→ **What is needed**: Without any of their pictures, return all of the records exactly.

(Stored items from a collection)
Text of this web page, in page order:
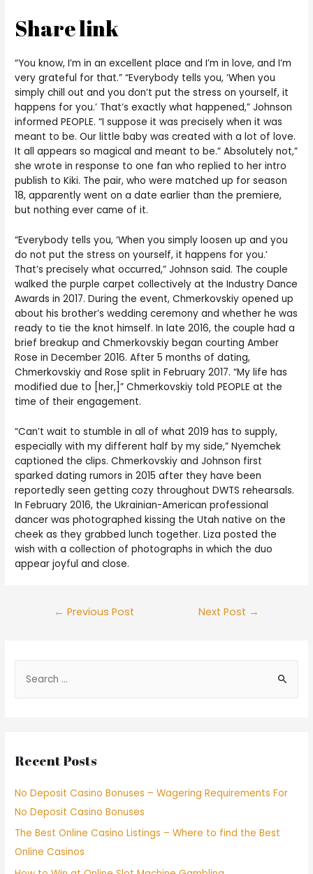
Share link
“You know, I’m in an excellent place and I’m in love, and I’m
very grateful for that.” “Everybody tells you, ‘When you
simply chill out and you don’t put the stress on yourself, it
happens for you.’ That’s exactly what happened,” Johnson
informed PEOPLE. “I suppose it was precisely when it was
meant to be. Our little baby was created with a lot of love.
It all appears so magical and meant to be.” Absolutely not,”
she wrote in response to one fan who replied to her intro
publish to Kiki. The pair, who were matched up for season
18, apparently went on a date earlier than the premiere,
but nothing ever came of it.
“Everybody tells you, ‘When you simply loosen up and you
do not put the stress on yourself, it happens for you.’
That’s precisely what occurred,” Johnson said. The couple
walked the purple carpet collectively at the Industry Dance
Awards in 2017. During the event, Chmerkovskiy opened up
about his brother’s wedding ceremony and whether he was
ready to tie the knot himself. In late 2016, the couple had a
brief breakup and Chmerkovskiy began courting Amber
Rose in December 2016. After 5 months of dating,
Chmerkovskiy and Rose split in February 2017. “My life has
modified due to [her,]” Chmerkovskiy told PEOPLE at the
time of their engagement.
“Can’t wait to stumble in all of what 2019 has to supply,
especially with my different half by my side,” Nyemchek
captioned the clips. Chmerkovskiy and Johnson first
sparked dating rumors in 2015 after they have been
reportedly seen getting cozy throughout DWTS rehearsals.
In February 2016, the Ukrainian-American professional
dancer was photographed kissing the Utah native on the
cheek as they grabbed lunch together. Liza posted the
wish with a collection of photographs in which the duo
appear joyful and close.
← Previous Post Next Post →
Recent Posts
No Deposit Casino Bonuses – Wagering Requirements For
No Deposit Casino Bonuses
The Best Online Casino Listings – Where to find the Best
Online Casinos
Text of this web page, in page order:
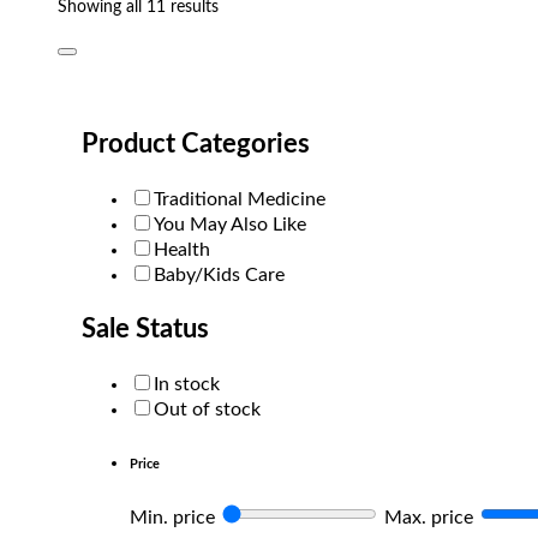
Showing all 11 resultsSorted
Product Categories
Traditional Medicine
You May Also Like
Health
Baby/Kids Care
Sale Status
In stock
Out of stock
Price
Min. price Max. price
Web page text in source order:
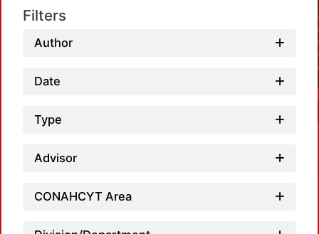
Filters
Author
Date
Type
Advisor
CONAHCYT Area
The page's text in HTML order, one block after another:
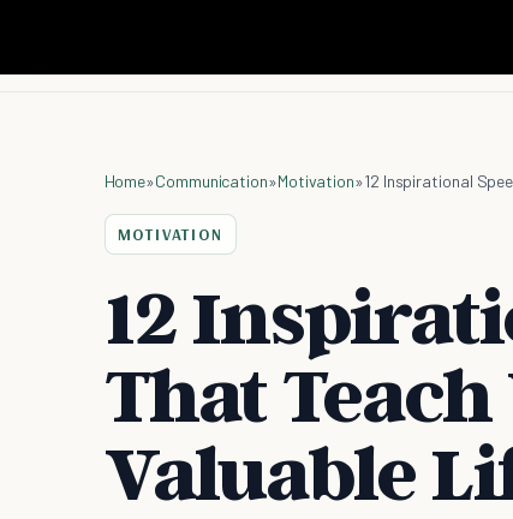
Home»Communication»Motivation»12 Inspirational
MOTIVATION
12
That
Valuable
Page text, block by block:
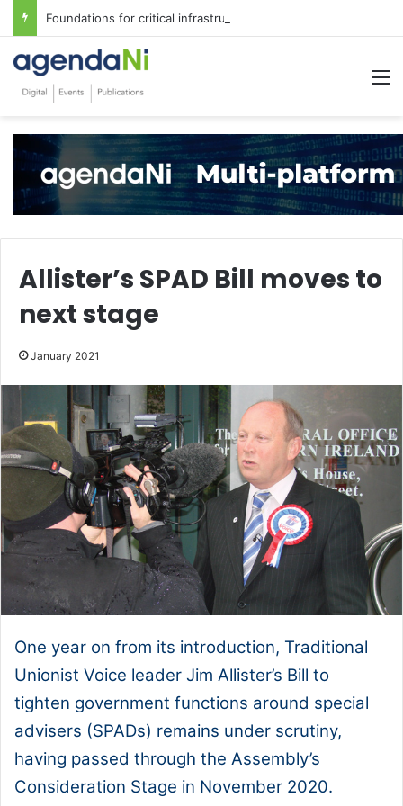
Foundations for critical infrastructure decisions
Allister’s SPAD Bill moves to
next stage
January 2021
One year on from its introduction, Traditional
Unionist Voice leader Jim Allister’s Bill to
tighten government functions around special
advisers (SPADs) remains under scrutiny,
having passed through the Assembly’s
Consideration Stage in November 2020.

→ **Exercise solution**:
Text of this web page, in page order:
Share link
“You know, I’m in an excellent place and I’m in love, and I’m
very grateful for that.” “Everybody tells you, ‘When you
simply chill out and you don’t put the stress on yourself, it
happens for you.’ That’s exactly what happened,” Johnson
informed PEOPLE. “I suppose it was precisely when it was
meant to be. Our little baby was created with a lot of love.
It all appears so magical and meant to be.” Absolutely not,”
she wrote in response to one fan who replied to her intro
publish to Kiki. The pair, who were matched up for season
18, apparently went on a date earlier than the premiere,
but nothing ever came of it.
“Everybody tells you, ‘When you simply loosen up and you
do not put the stress on yourself, it happens for you.’
That’s precisely what occurred,” Johnson said. The couple
walked the purple carpet collectively at the Industry Dance
Awards in 2017. During the event, Chmerkovskiy opened up
about his brother’s wedding ceremony and whether he was
ready to tie the knot himself. In late 2016, the couple had a
brief breakup and Chmerkovskiy began courting Amber
Rose in December 2016. After 5 months of dating,
Chmerkovskiy and Rose split in February 2017. “My life has
modified due to [her,]” Chmerkovskiy told PEOPLE at the
time of their engagement.
“Can’t wait to stumble in all of what 2019 has to supply,
especially with my different half by my side,” Nyemchek
captioned the clips. Chmerkovskiy and Johnson first
sparked dating rumors in 2015 after they have been
reportedly seen getting cozy throughout DWTS rehearsals.
In February 2016, the Ukrainian-American professional
dancer was photographed kissing the Utah native on the
cheek as they grabbed lunch together. Liza posted the
wish with a collection of photographs in which the duo
appear joyful and close.
← Previous Post Next Post →
Recent Posts
No Deposit Casino Bonuses – Wagering Requirements For
No Deposit Casino Bonuses
The Best Online Casino Listings – Where to find the Best
Online Casinos
Text of this web page, in page order:
Showing all 11 resultsSorted
Product Categories
Traditional Medicine
You May Also Like
Health
Baby/Kids Care
Sale Status
In stock
Out of stock
Price
Min. price Max. price
Web page text in source order:
Filters
Author
Date
Type
Advisor
CONAHCYT Area
The page's text in HTML order, one block after another:
Home»Communication»Motivation»12 Inspirational
MOTIVATION
12
That
Valuable
Page text, block by block:
Foundations for critical infrastructure decisions
Allister’s SPAD Bill moves to
next stage
January 2021
One year on from its introduction, Traditional
Unionist Voice leader Jim Allister’s Bill to
tighten government functions around special
advisers (SPADs) remains under scrutiny,
having passed through the Assembly’s
Consideration Stage in November 2020.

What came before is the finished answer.